In order that the sheets 11 being conveyed along the trough 104 are maintained in an upstanding generally vertical orientation, backstop plate means is provided in cooperation with the trough to engage the downstream facing surface of the first sheet of each predetermined horizontal stack or batch of sheets. Referring to FIGS. 13-16, the trough frame member 108 has an upper edge plate 108b on which is mounted an elongated rectilinear guide track 116. A slide plate 118 is slidable along the track 116 and carried a support plate 120 that supports a cylindrical shaft 122 through an L-shaped bracket 124 and a support arm 126. The shaft 122 extends in normal relation to the trough table surface 108a and has a generally rectangular backstop plate 128 fixed thereto. The lower end of shaft 122 is rotatable within a bore in plate 120 and is biased by a pair of suitable springs 130 to a position wherein the backstop plate 128 lies in a plane transverse to the conveyor belts 112. The backstop plate 128 may be pivoted about the axis of shaft 122 against the biasing action of springs 130 during manual removal of a batch of sheets disposed with the trough, as will be described.

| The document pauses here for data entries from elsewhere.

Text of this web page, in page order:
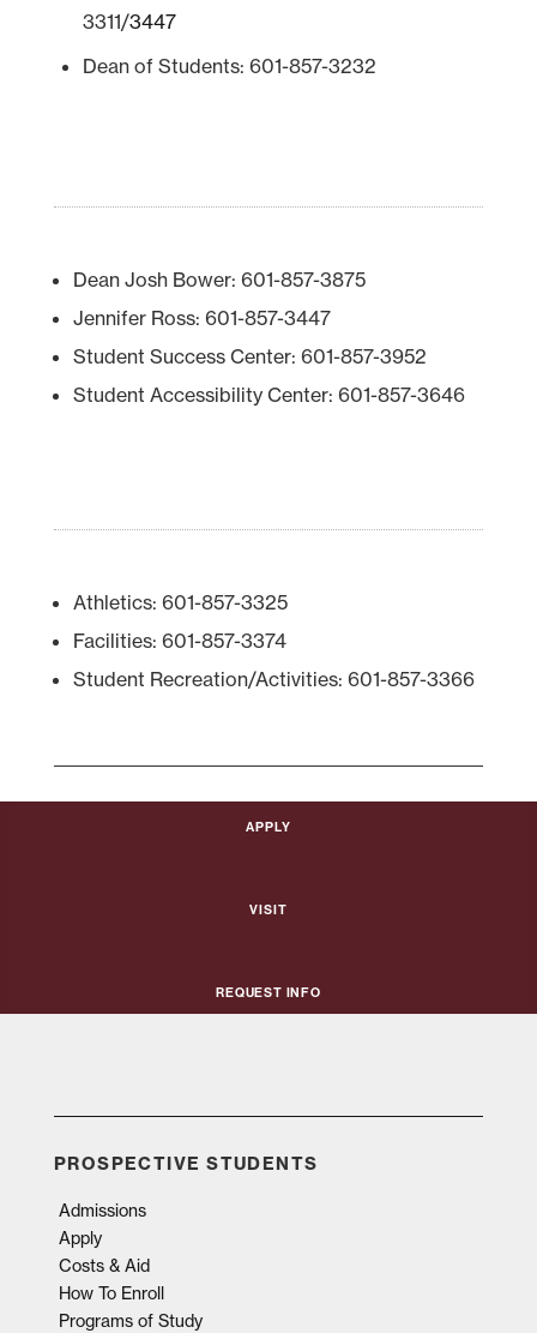
3311/3447
Dean of Students: 601-857-3232
Dean Josh Bower: 601-857-3875
Jennifer Ross: 601-857-3447
Student Success Center: 601-857-3952
Student Accessibility Center: 601-857-3646
Athletics: 601-857-3325
Facilities: 601-857-3374
Student Recreation/Activities: 601-857-3366
Apply
Visit
Request Info
PROSPECTIVE STUDENTS
Admissions
Apply
Costs & Aid
How To Enroll
Programs of Study

A second slide plate 134 is slidable along the track 116 between slide plate 118 and the upstream end of trough 104. The slide plate 134 pivotally supports a second generally rectangular backstop plate 136 through a support arm 138 and a pair of parallel cylindrical handgrip bars 140. The backstop plates 128 and 136 and associated support members are configured to enable the backstop plates to be positioned in abutting side-by-side relation, as shown in phantom in FIG. 14, and moved along track 116 so as to engage and support the forward sheet of a horizontal stack of sheets being fed into the trough 104.1. As illustrated in FIG. 13, an elongated suitable strength rope 144 is reeved about a pulley system and supports a suitable weight 146 so that a free end of the rope extends parallel to track 116 and is secured to the slide plate 118 to bias backstop plate toward the incoming sheets from the loop conveyor section.

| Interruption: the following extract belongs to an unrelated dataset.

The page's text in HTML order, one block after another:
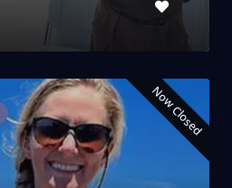
Now Closed

When sheets 11 are initially conveyed generally horizontally in shingled fashion through the conveyor sections 14, 28 and 40 and upwardly through loop conveyor section 54 to the stop mechanism 80 and then move horizontally into the trough 104, the operator will normally place the palm of a hand against the first sheet to assist in supporting it and the immediately following sheets in upstanding relation. The backstop plates are biased to side-by-side positions at the upstream end of the trough so that they may engage the progressing lead sheet 11 and support it as it is moved along the trough by the progressively advancing horizontal sheet stack.

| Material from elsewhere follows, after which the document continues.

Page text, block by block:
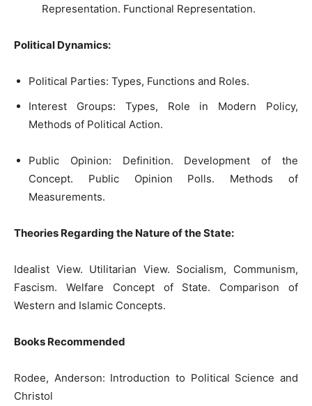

When a predetermined number of sheets have advanced along the trough against the biasing action of the backstop plates 128 and 136 so that a predetermined batch of sheets is identified by raised height sheets 11 following a predetermined batch of sheets, the operator preferably places his/her left hand fingers against the raised sheets to separate the predetermined batch of sheets from the following sheets. At this point, the operator may grasp the top hand grip bar 140 and pivot the stop plate 136 upwardly and move it to a position where it can be dropped between the hand separated sheets to thereby segregate the predetermined sheet batch from the following sheets. The operator may then swing or pivot the backstop plate 128 outwardly about its pivot shaft axis 122 to enable the operator to grasp both ends of the predetermined batch of sheets and remove it from the trough 104.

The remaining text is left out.